Enrojeció el enano y perdió toda arrogancia, y aún medio se escondió tras mi amo, y los que estaban sentados en el arca al oír aquel dato se pusieron de pie y echaron mano de las espaditas que traían al cinto, pero el príncipe don París con mucha autoridad los sosegó diciendo:

—No tiene el enano culpa alguna en este caso, que por dineros hizo ese viaje, lo mismo que por dineros nos sirvió de posta ahora, y como criado de la hija de doña Carolina fue presto y cortés, que sé yo que a dos leguas de Londres, haciendo camino por el calor del día en que cayó aquel año el verano en la Inglaterra, le compró de su bolsa a nuestra señora un «tutti frutti».

Y en su habla, y muy orador, terminó de apaciguar a su hueste. Llorando iba don París y llorando iban los suyos cuando, amaneciendo, los volvimos al cesto de las manzanas con la misma ceremonia con que los recibimos. José con el farol de vara, mi amo con el doble manto y el enano con la pamela en la mano. Y fui a llevarlos a los Cabos, y ya salía a reposar el día sobre el mundo cuando los solté en los peñascos, y por una rajadura que tiene la roca grande, pasaron de este país a los campos de abajo. Me dio pena aquel don París enamorado, con su bigotillo y los ojos francos que tenía, y si la doña cautiva era del tamaño de paloma colipava que decían, ciertamente que harían una feliz pareja. Cuando volví a Miranda estaba esperándome mi amo en la portalada.

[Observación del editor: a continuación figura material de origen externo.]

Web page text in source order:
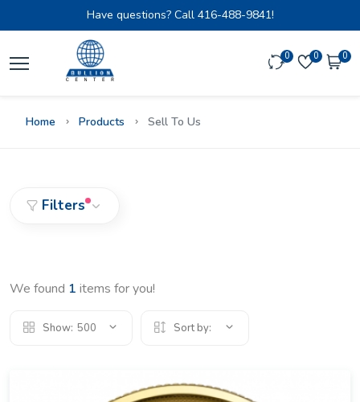
Have questions? Call 416-488-9841!
0 0 0
Home Products Sell To Us
Filters
We found 1 items for you!
Show: 500 Sort by:
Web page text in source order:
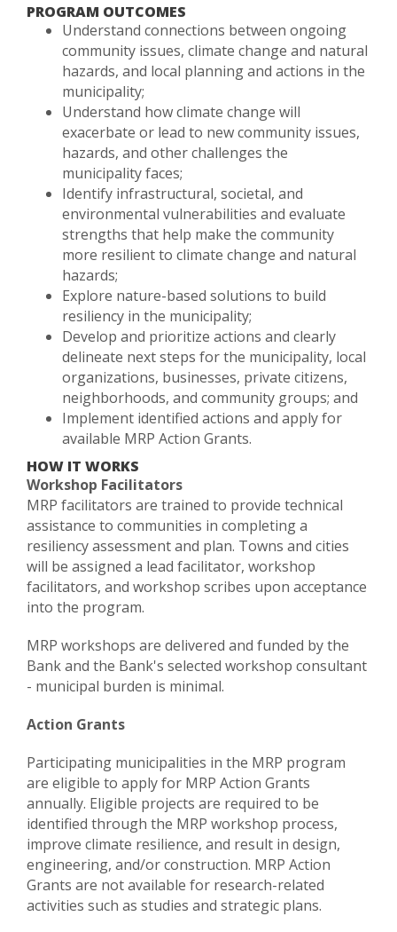
PROGRAM OUTCOMES
Understand connections between ongoing
community issues, climate change and natural
hazards, and local planning and actions in the
municipality;
Understand how climate change will
exacerbate or lead to new community issues,
hazards, and other challenges the
municipality faces;
Identify infrastructural, societal, and
environmental vulnerabilities and evaluate
strengths that help make the community
more resilient to climate change and natural
hazards;
Explore nature-based solutions to build
resiliency in the municipality;
Develop and prioritize actions and clearly
delineate next steps for the municipality, local
organizations, businesses, private citizens,
neighborhoods, and community groups; and
Implement identified actions and apply for
available MRP Action Grants.
HOW IT WORKS
Workshop Facilitators
MRP facilitators are trained to provide technical
assistance to communities in completing a
resiliency assessment and plan. Towns and cities
will be assigned a lead facilitator, workshop
facilitators, and workshop scribes upon acceptance
into the program.
MRP workshops are delivered and funded by the
Bank and the Bank's selected workshop consultant
- municipal burden is minimal.
Action Grants
Participating municipalities in the MRP program
are eligible to apply for MRP Action Grants
annually. Eligible projects are required to be
identified through the MRP workshop process,
improve climate resilience, and result in design,
engineering, and/or construction. MRP Action
Grants are not available for research-related
activities such as studies and strategic plans.
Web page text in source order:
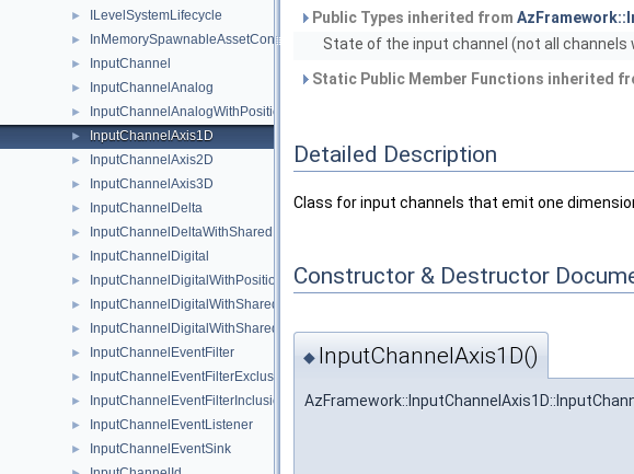
► ILevelSystemLifecycle
► InMemorySpawnableAssetContainer
► InputChannel
► InputChannelAnalog
► InputChannelAnalogWithPosition2D
► InputChannelAxis1D
► InputChannelAxis2D
► InputChannelAxis3D
► InputChannelDelta
► InputChannelDeltaWithSharedPosition2D
► InputChannelDigital
► InputChannelDigitalWithPosition2D
► InputChannelDigitalWithSharedModifierKeyStates
► InputChannelDigitalWithSharedPosition2D
► InputChannelEventFilter
► InputChannelEventFilterExclusionList
► InputChannelEventFilterInclusionList
► InputChannelEventListener
► InputChannelEventSink
Public Types inherited from
State of the input channel (not all channels
Static Public Member Functions inherited
Detailed Description
Class for input channels that emit one
Constructor & Destructor
◆ InputChannelAxis1D()
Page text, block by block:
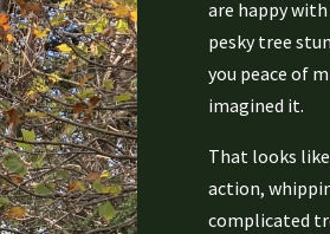
are happy
pesky tree
you peace of
imagined it.
That looks
action,
complicated
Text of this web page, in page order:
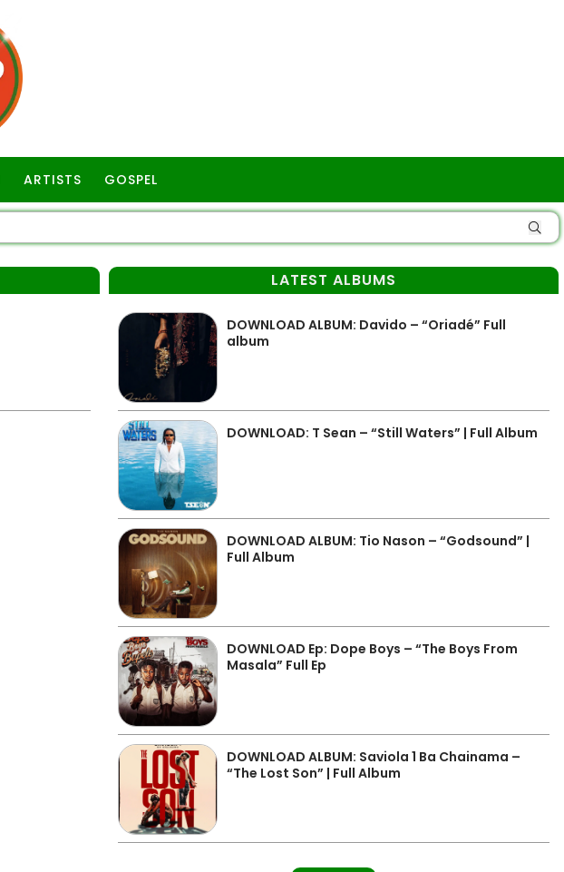
ARTISTS GOSPEL
LATEST ALBUMS
DOWNLOAD ALBUM: Davido – “Oriadé” Full
album
DOWNLOAD: T Sean – “Still Waters” | Full Album
DOWNLOAD ALBUM: Tio Nason – “Godsound” |
Full Album
DOWNLOAD Ep: Dope Boys – “The Boys From
Masala” Full Ep
DOWNLOAD ALBUM: Saviola 1 Ba Chainama –
“The Lost Son” | Full Album
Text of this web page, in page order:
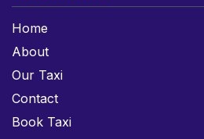
Home
About
Our Taxi
Contact
Book Taxi
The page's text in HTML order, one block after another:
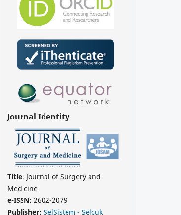
Journal Identity
Title: Journal of Surgery and
Medicine
e-ISSN: 2602-2079
Publisher: SelSistem - Selçuk
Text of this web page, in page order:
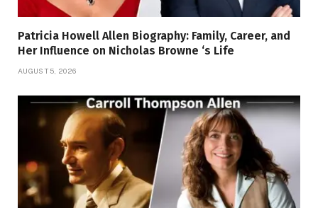
Patricia Howell Allen Biography: Family, Career, and
Her Influence on Nicholas Browne ‘s Life
AUGUST 5, 2026
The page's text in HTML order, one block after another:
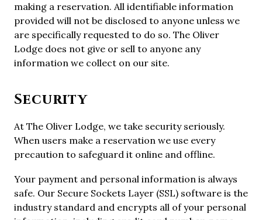
making a reservation. All identifiable information
provided will not be disclosed to anyone unless we
are specifically requested to do so. The Oliver
Lodge does not give or sell to anyone any
information we collect on our site.
Security
At The Oliver Lodge, we take security seriously.
When users make a reservation we use every
precaution to safeguard it online and offline.
Your payment and personal information is always
safe. Our Secure Sockets Layer (SSL) software is the
industry standard and encrypts all of your personal
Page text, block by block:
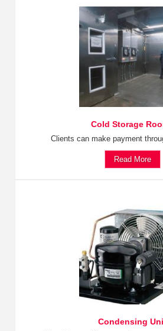
Cold Storage
Clients can make payment
Read More
Condensing
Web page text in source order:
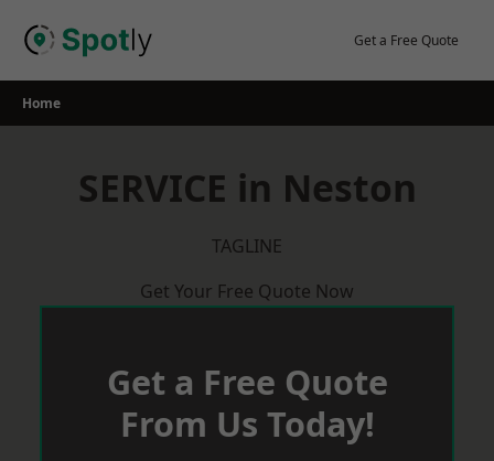
Get a Free Quote
Home
SERVICE in Neston
TAGLINE
Get Your Free Quote Now
Get a Free Quote
From Us Today!
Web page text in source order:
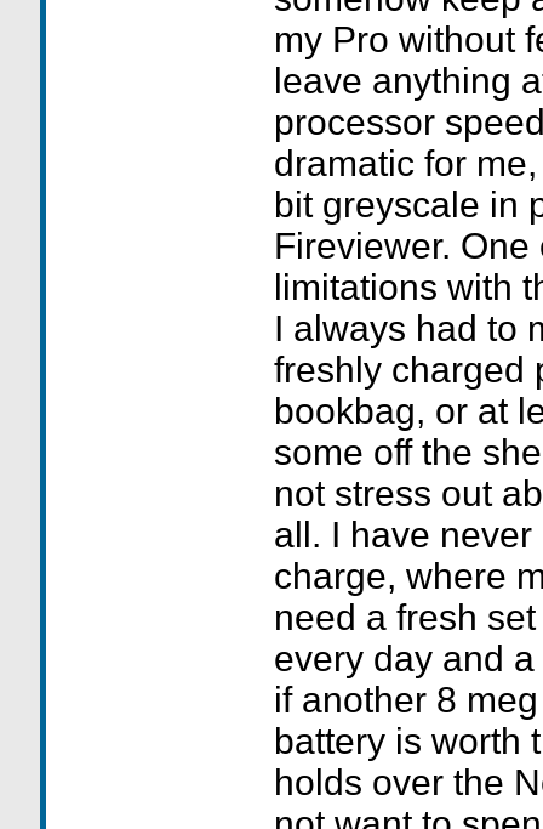
my Pro without
leave anything
processor
dramatic for
bit greyscale in
Fireviewer. One
limitations with
I always had to
freshly charged
bookbag, or at
some off the
not stress out
all. I have
charge, where
need a fresh
every day and
if another 8
battery is worth
holds over the
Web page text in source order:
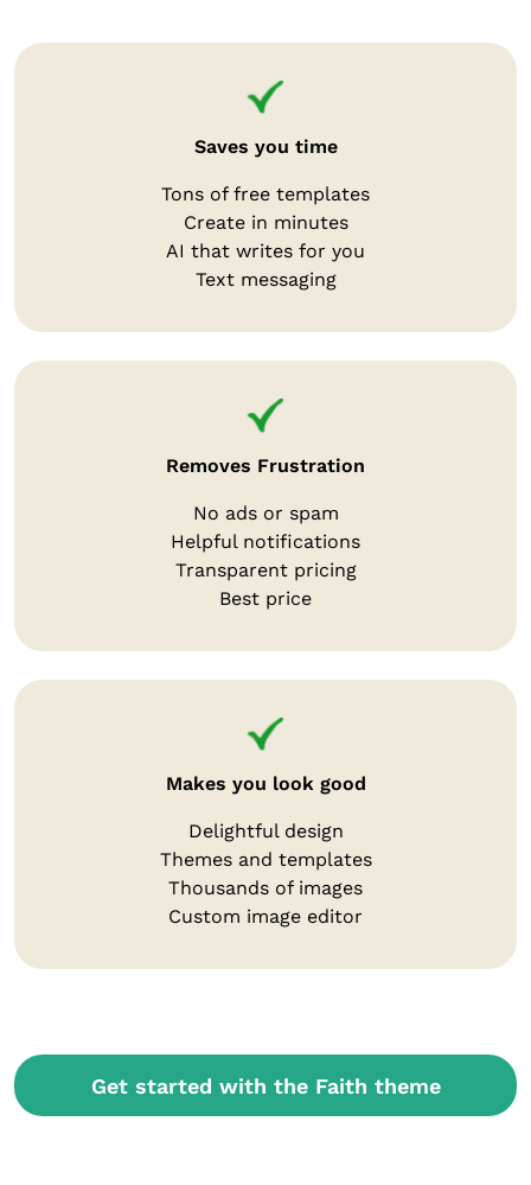
Saves you time
Tons of free templates
Create in minutes
AI that writes for you
Text messaging
Removes Frustration
No ads or spam
Helpful notifications
Transparent pricing
Best price
Makes you look good
Delightful design
Themes and templates
Thousands of images
Custom image editor
Get started with the Faith theme
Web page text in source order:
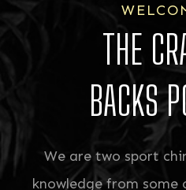
THE
BACKS
We are two sport
knowledge from some
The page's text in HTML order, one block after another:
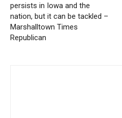
persists in Iowa and the
nation, but it can be tackled –
Marshalltown Times
Republican
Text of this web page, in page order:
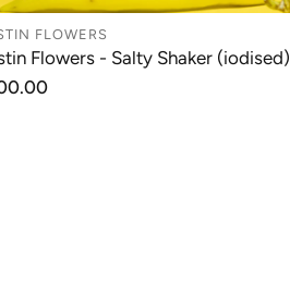
ADD TO CART
FLOWERS
Flowers - Salty Shaker (iodised)
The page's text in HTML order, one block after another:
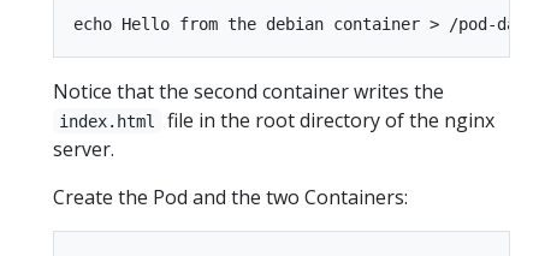
Notice that the second container writes the
index.html
file in the root directory of the nginx
server.
Create the Pod and the two Containers:
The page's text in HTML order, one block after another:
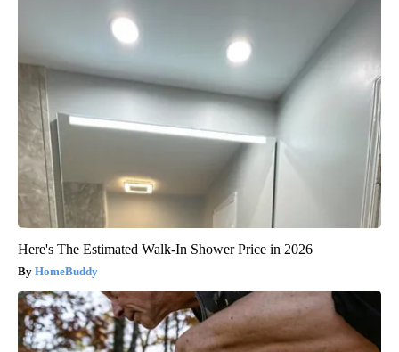
Here's The Estimated Walk-In Shower Price in 2026
HomeBuddy
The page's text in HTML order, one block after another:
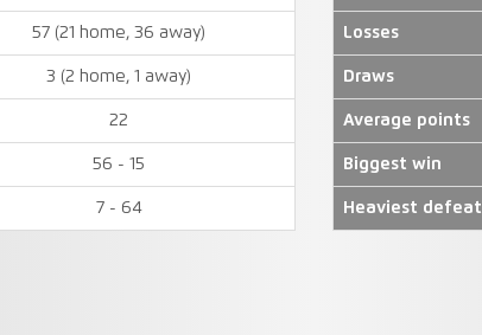
57 (21 home, 36 away)
3 (2 home, 1 away)
22
56 - 15
7 - 64
Losses
Draws
Average points
Biggest win
Heaviest defeat

—Si les da por ponerse a amonedar la viga de oro a estos inquilinos de la sotierra —me dijo ayudándome a meter la mula—, tengo para mí que la quebradura del mundo llegaba de Cambray a Mondoñedo.

—¿Y qué era ese cuento de la otra familia? —pregunté.

—El reino de abajo, Felipe mío, está tan en parcelas como el reino de arriba, y estos que hoy vinieron a nosotros son de nación cristiana, parientes de los caldeos, y no tienen otra labor, desde que fueron puestos en lo más profundo, que buscar la serpiente Smarís[→], cuyos huevos, grandes como tu cabeza, con perdón, guardan una esencia que filtrada con cresta de gallo, a los que de ella beban, hará crecer, y este pueblo de granos de mijo en el abierto mundo se pondrá como pueblo de gigantes. Y tanto hocicaron la tierra y tantas vueltas les dieron a sus covachuelas, que fueron a encontrar, celebrando una feria secreta al pueblo de los corantines[→], guardadores de tesoro, que se disfrazan de canecillos poniendo un rabo rizado, como de perro de pintura flamenca, en la birreta. Y los caldeos los burlaron, y así nació discordia entre ambas partidas, y ahora, cuando los corantines adivinan que un caldeo sale a la flor del mundo, asoman también ellos, y con engaños que hacen les equivocan el camino y los desmemorian de los mandados que llevan, y solamente campanillas, luces y mentarles el rabo rizado, hace que esos tercos se contengan. Y ahora que vas tan ilustrado que podrías examinarte de geografía secreta en Sagres, mejor es que te acuestes y duermas, que mañana será otro día, y habrá visita de mérito.